No, it's not. If you collect personal information of almost 150 million people, you have to take measures to protect that data.
If you fail to do that, you can't just say "oops, I didn't mean that"...
It’s not “some employee”. It’s an entire management hierarchy that failed to prioritise and budget for and create a culture around security best practices.
If this was the US Airforce who lost an armed nuclear ICBM the commanding officer who was ok with this ”whoopsie” would have to explain him or herself to quite a few officials.
I disagree. I think it means they owe a hundred million people (a) an offer to opt-in to their service and (b) a share of their profits for doing so.
...and leaking information about every working age adult in the US.
And having a music major as chief security officer.
And having sensitive data stored as plaintext.
Their entire business is about managing information. They failed to do the only thing they are supposed to do.
It seems technically possible: Class action settlement reached, somehow a huge portion of the impacted class opts out of the settlement (extremely unlikely, but possible). Opted out class members somehow organize a subsequent action.
Is the above possible? By opting out, you explicitly keep your own individual right to bring action against the defendant, but does it bar class action participation? There's a moral hazard argument that allowing this would create a perverse incentive on the part of the class legal representation to encourage class members to opt out of the settlement and organize subsequent actions.
My recollection is that, usually, only a small number of people actively sign up to the class during the lawsuit & settlement negotiation phase, and the named class is guaranteed a substantially higher payout. The settlement is worded as up to $X for the rest of the class, who can choose to accept the fact that the amount is not a guarantee or decline and keep their ability to bring a subsequent action (hence my original question of "Can you bring subsequent class action suits comprised of different subsets of the same impacted class?").
So basically, the people who actively signed up are getting a guarantee of an amount they negotiated, the rest of us are stuck deciding how valuable "up to" $125 actually is.
Honestly.. send these people to jail make an example out of them.. hopefully people will think twice.

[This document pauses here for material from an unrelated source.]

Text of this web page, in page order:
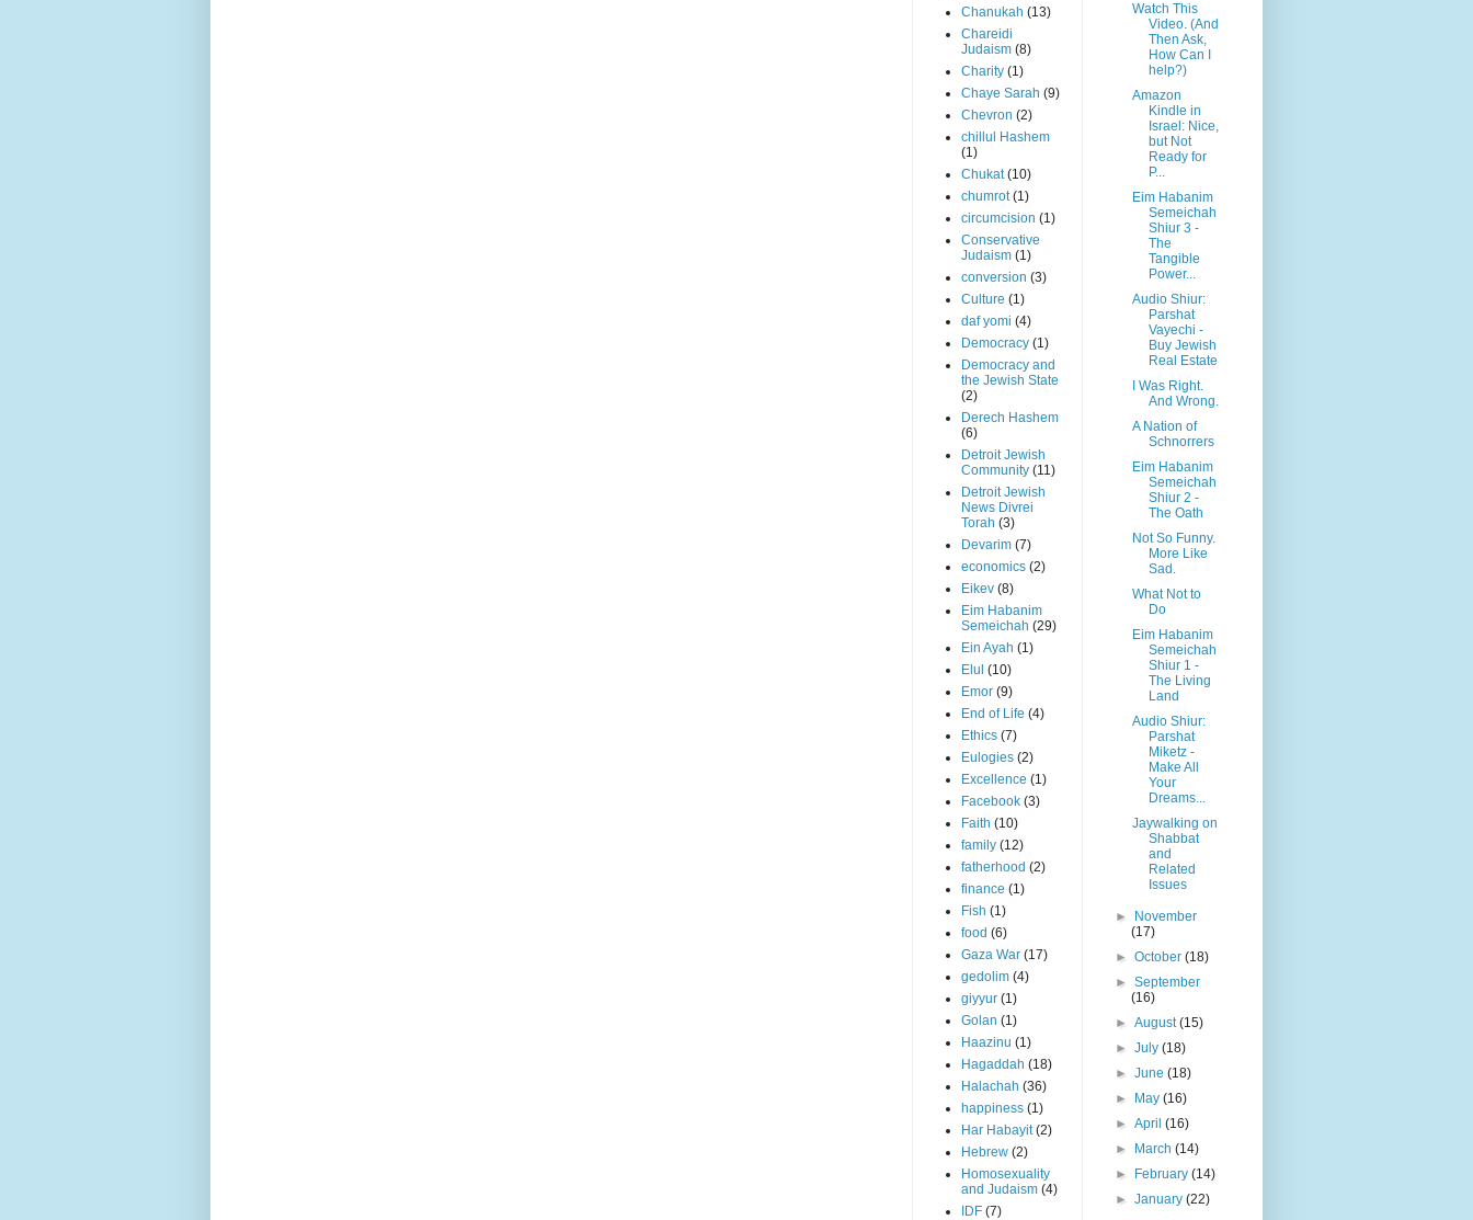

Shouldn't this breach of nearly half of all Americans' social security numbers be the nail in the coffin of pretending SSNs are a secret that can be used to verify your identity?
The FTC confirms it's legit: https://www.ftc.gov/enforcement/cases-proceedings/refunds/eq... (FAQ 4 item 2)
The article's author says Gmail filed it into the 'Promotions' folder.
Not a high bar to clear. Mint.com offers credit monitoring for free, as do a number of credit cards.
Yeah, but they have to contact people by email because they don't have anyone's physical home address.